## What to produce
Every line between the one containing "The page's text" and the last line of the data, both included, is to be set down exactly, and pictures are to be omitted.

::: Records for the task

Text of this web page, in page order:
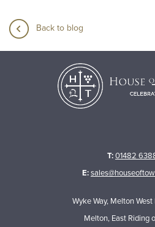
Back to blog
T:01482
E:
Wyke Way, Melton
Melton, East Riding
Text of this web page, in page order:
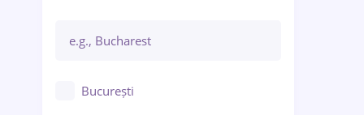
București
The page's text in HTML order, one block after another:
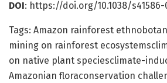
DOI: https://doi.org/10.1038/s41586-
Tags: Amazon rainforest
mining on rainforest
on native plant speciesclimate-
Amazonian floraconservation
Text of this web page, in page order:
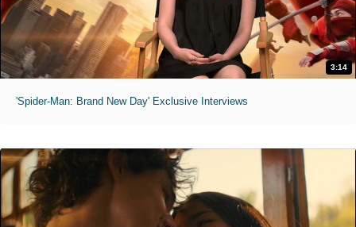
3:14
'Spider-Man: Brand New Day' Exclusive Interviews
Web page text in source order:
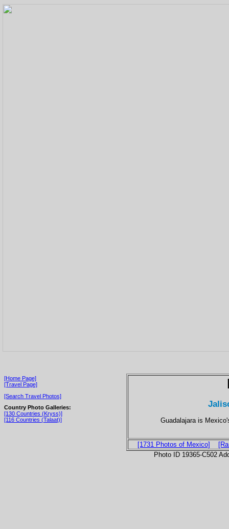
[Home Page]
[Travel Page]
[Search Travel Photos]
Country Photo Galleries:
[130 Countries (Kryss)]
[116 Countries (Talaat)]
Guadalajara is
[1731 Photos of Mexico]
Photo ID 19365-C502
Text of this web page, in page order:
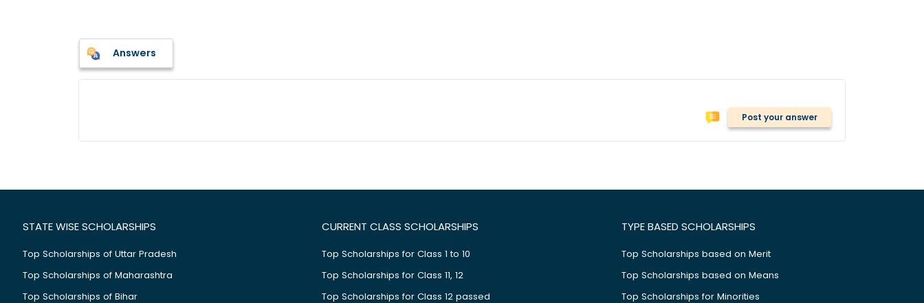
Answers
Post your answer
STATE WISE SCHOLARSHIPS
Top Scholarships of Uttar Pradesh
Top Scholarships of Maharashtra
Top Scholarships of Bihar
CURRENT CLASS SCHOLARSHIPS
Top Scholarships for Class 1 to 10
Top Scholarships for Class 11, 12
Top Scholarships for Class 12 passed
TYPE BASED SCHOLARSHIPS
Top Scholarships based on Merit
Top Scholarships based on Means
Top Scholarships for Minorities
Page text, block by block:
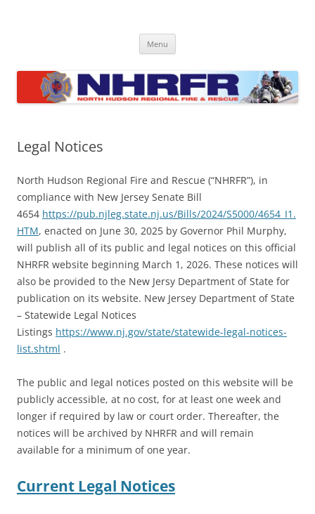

::::::

## Response to this exercise
The page's text in HTML order, one block after another:
DOI: https://doi.org/10.1038/s41586-
Tags: Amazon rainforest
mining on rainforest
on native plant speciesclimate-
Amazonian floraconservation
Text of this web page, in page order:
3:14
'Spider-Man: Brand New Day' Exclusive Interviews
Web page text in source order:
[Home Page]
[Travel Page]
[Search Travel Photos]
Country Photo Galleries:
[130 Countries (Kryss)]
[116 Countries (Talaat)]
Guadalajara is
[1731 Photos of Mexico]
Photo ID 19365-C502
Text of this web page, in page order:
Answers
Post your answer
STATE WISE SCHOLARSHIPS
Top Scholarships of Uttar Pradesh
Top Scholarships of Maharashtra
Top Scholarships of Bihar
CURRENT CLASS SCHOLARSHIPS
Top Scholarships for Class 1 to 10
Top Scholarships for Class 11, 12
Top Scholarships for Class 12 passed
TYPE BASED SCHOLARSHIPS
Top Scholarships based on Merit
Top Scholarships based on Means
Top Scholarships for Minorities
Page text, block by block:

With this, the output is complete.